* WORK ORDER: Print exactly the lines below between the line holding "Washing Filling" and the line holding "The statement, shared", inclusive, and nothing more.

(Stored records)
------------------------------
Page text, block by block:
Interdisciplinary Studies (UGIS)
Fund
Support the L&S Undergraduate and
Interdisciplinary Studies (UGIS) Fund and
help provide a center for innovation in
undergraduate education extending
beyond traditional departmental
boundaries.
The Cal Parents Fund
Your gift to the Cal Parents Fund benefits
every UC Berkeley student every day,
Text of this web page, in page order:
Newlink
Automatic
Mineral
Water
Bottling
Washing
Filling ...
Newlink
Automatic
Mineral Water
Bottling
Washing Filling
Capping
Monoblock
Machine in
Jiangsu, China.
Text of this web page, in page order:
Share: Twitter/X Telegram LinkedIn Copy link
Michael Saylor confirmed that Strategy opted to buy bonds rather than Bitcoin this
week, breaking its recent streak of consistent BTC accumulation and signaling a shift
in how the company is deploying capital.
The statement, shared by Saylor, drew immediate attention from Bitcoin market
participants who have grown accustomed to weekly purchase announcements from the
------------------------------
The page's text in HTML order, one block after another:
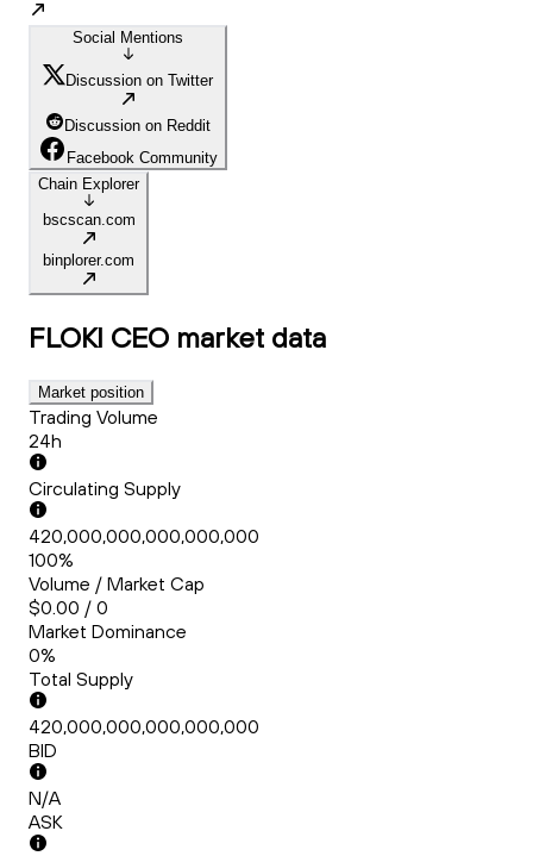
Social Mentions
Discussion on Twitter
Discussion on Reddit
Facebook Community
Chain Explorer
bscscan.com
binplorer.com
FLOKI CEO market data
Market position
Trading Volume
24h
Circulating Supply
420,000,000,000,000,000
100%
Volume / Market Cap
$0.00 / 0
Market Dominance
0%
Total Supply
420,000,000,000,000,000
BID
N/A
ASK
------------------------------
* TASK ANSWER:
Washing Filling
Capping
Monoblock
Machine in
Jiangsu, China.
Text of this web page, in page order:
Share: Twitter/X Telegram LinkedIn Copy link
Michael Saylor confirmed that Strategy opted to buy bonds rather than Bitcoin this
week, breaking its recent streak of consistent BTC accumulation and signaling a shift
in how the company is deploying capital.
The statement, shared by Saylor, drew immediate attention from Bitcoin market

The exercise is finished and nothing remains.